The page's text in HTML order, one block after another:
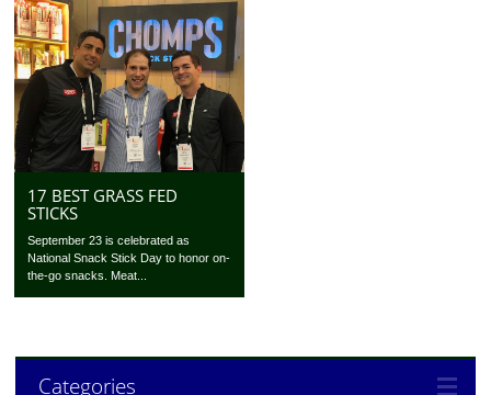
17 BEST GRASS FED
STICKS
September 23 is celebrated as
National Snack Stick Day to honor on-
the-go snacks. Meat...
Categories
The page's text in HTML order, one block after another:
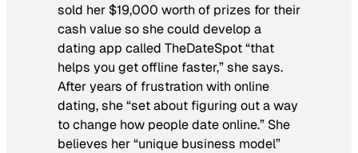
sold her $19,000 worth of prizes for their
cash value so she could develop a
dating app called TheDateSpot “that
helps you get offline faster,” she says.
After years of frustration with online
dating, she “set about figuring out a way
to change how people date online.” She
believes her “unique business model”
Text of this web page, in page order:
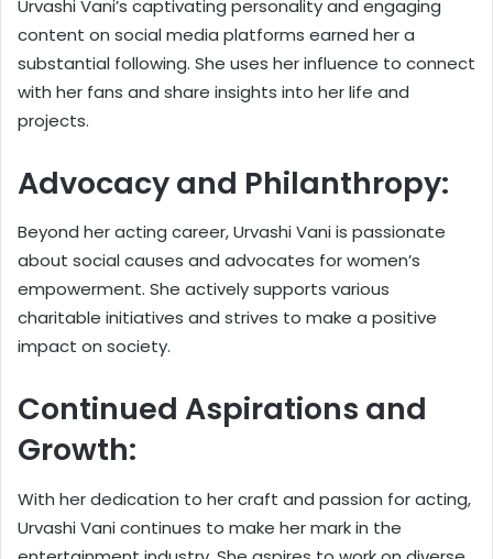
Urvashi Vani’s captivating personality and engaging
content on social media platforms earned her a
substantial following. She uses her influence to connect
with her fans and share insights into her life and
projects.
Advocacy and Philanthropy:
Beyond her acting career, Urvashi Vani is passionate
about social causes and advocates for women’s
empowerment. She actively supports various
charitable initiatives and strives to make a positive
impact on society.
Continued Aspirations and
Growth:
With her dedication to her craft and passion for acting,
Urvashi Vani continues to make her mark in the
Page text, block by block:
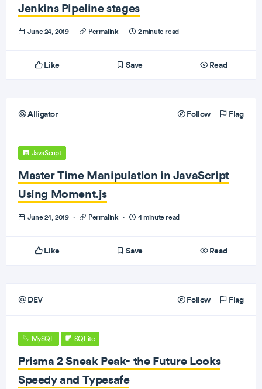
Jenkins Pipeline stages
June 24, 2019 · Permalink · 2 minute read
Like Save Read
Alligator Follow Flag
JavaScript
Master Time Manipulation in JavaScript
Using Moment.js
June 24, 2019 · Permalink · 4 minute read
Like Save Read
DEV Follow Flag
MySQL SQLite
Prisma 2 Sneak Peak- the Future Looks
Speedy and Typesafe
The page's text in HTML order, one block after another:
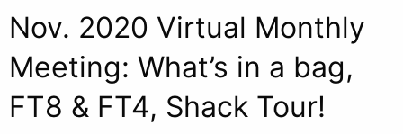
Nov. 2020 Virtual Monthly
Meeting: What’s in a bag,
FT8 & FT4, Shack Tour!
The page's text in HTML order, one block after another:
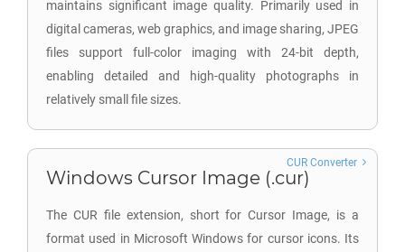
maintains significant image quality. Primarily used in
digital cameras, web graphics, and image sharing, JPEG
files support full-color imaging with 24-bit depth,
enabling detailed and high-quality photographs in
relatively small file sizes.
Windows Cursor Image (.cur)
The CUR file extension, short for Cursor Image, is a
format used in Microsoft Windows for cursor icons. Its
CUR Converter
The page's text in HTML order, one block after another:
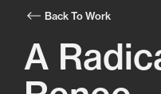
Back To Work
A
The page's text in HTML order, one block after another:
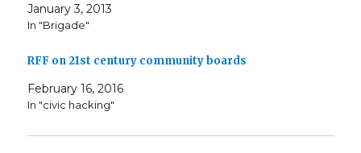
• • •
* [WHAT IS REQUIRED] With the images omitted, return the full material exactly.

* [SOLUTION TO THIS PROBLEM]
The page's text in HTML order, one block after another:
17 BEST GRASS FED
STICKS
September 23 is celebrated as
National Snack Stick Day to honor on-
the-go snacks. Meat...
Categories
The page's text in HTML order, one block after another:
sold her $19,000 worth of prizes for their
cash value so she could develop a
dating app called TheDateSpot “that
helps you get offline faster,” she says.
After years of frustration with online
dating, she “set about figuring out a way
to change how people date online.” She
believes her “unique business model”
Text of this web page, in page order:
Urvashi Vani’s captivating personality and engaging
content on social media platforms earned her a
substantial following. She uses her influence to connect
with her fans and share insights into her life and
projects.
Advocacy and Philanthropy:
Beyond her acting career, Urvashi Vani is passionate
about social causes and advocates for women’s
empowerment. She actively supports various
charitable initiatives and strives to make a positive
impact on society.
Continued Aspirations and
Growth:
With her dedication to her craft and passion for acting,
Urvashi Vani continues to make her mark in the
Page text, block by block:
Jenkins Pipeline stages
June 24, 2019 · Permalink · 2 minute read
Like Save Read
Alligator Follow Flag
JavaScript
Master Time Manipulation in JavaScript
Using Moment.js
June 24, 2019 · Permalink · 4 minute read
Like Save Read
DEV Follow Flag
MySQL SQLite
Prisma 2 Sneak Peak- the Future Looks
Speedy and Typesafe
The page's text in HTML order, one block after another:
Nov. 2020 Virtual Monthly
Meeting: What’s in a bag,
FT8 & FT4, Shack Tour!
The page's text in HTML order, one block after another:
maintains significant image quality. Primarily used in
digital cameras, web graphics, and image sharing, JPEG
files support full-color imaging with 24-bit depth,
enabling detailed and high-quality photographs in
relatively small file sizes.
Windows Cursor Image (.cur)
The CUR file extension, short for Cursor Image, is a
format used in Microsoft Windows for cursor icons. Its
CUR Converter
The page's text in HTML order, one block after another:
Back To Work
A
The page's text in HTML order, one block after another:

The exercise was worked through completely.